Di Indonesia telah menjamur media yang terlahir hingga
saat ini. Semenjak tumbangnya rejim Orde
Baru, seakan membuka “keran” kebebasan masyarakat yang telah lama terbendung
berpuluh-puluh tahun lamanya. Selama
kedua rejim berkuasa yaitu Orde Lama dan
Baru, media seakan diambil kebebasannya. Namun, di Era Reformasi “Keran”
kebebasan pers yang lebih demokratis terbuka selebar-lebarnya. Lantas, media
masa saat itu mulai meraih kebebasannya didunia pers. Media tak takut lagi
dengan ancaman “pembredelan” dari sang penguasa. Namun, kebebasan masih
diatur oleh kode etik jurnalistik.
Pada dewasa ini, media Indonesia cendrung
memiliki perkembangan yang demikian pesatnya. Dimulai dari media cetak yang sudah
ditransformasikan menjadi Koran Elektronik (E-Paper)
berbasis online, yang di contohkan oleh Detik.com. Di media elektronik
Televisi, dan Radio yang memiliki siaran yang Live Streaming di masing-masing website mereka sendiri. Dan
munculnya situs portal berita online
yang bisa diakses dengan mudah di gadget
mereka sendiri. Dengan perkembangan yang begitu fantasticnya, diperlukan adanya pengontrol media yang menjamur ini untuk menekankan
tugas mereka, para pekerja media sebagai seorang jurnalis.
Banyak alasan kenapa diperlukan para Stackholder harus fokus untuk mengontrol
media informasi yang ada di negeri ini. Terutama Komisi Penyiaran Indonesia
(KPI), memiliki andil besar untuk mengontrol penyiaran di Indonesia.
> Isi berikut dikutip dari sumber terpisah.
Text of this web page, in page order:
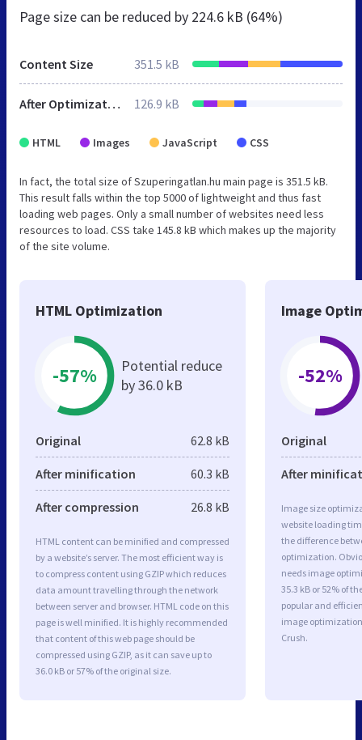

Dalam
pembagian komposisi penyiaran di Indonesia telah dirumuskan untuk membagi
penyiaran sesuai komposisi yang telah ditetapkan. Sebagai salah satu yang
dominan dalam penggiringan opini publik di Indonesia. Didalam Pasal 1 Kode Etik
Jurnalis, para pekerja media bertanggungjawab untuk membuat pemberitaan yang
akurat, berimbang, professional dan bersifat Independen. Dalam mewujudkan pemberitaan yang sesuai
dengan tuntutan Pasal tersebut, para pekerja media (Wartawan) yang profesional
tidak menerima suap, menunjukan identitas, menghormati privasi narasumber dan
mengahsilkan berita yang faktual.
Para awak media (Wartawan) juga manusia
yang tak terlepas dari kesalahan. Dalam
hal ini, Pasal 11 Kode Etik Jurnalis sudah mengatur tata cara pengoreksian yang
proporsional yaitu dengan hak jawab, hak koreksi. Jika seseorang atau
sekelompok orang merasa dirugikan dengan pemberitaan yang diterbitkan suatu
media, Media memiliki hak sanggahan untuk menyanggah berita itu dan meminta
untuk mengoreksi. Media berkewajiban
untuk memberikan klarifikasi terkait pemberitaan tersebut jika terbukti benar. Yang kita
harapkan adalah semoga media di Indonesia semakin berkembang dan bermanfaat
bagi kehidupan kita dalam masyarakat berbangsa dan bertanah air.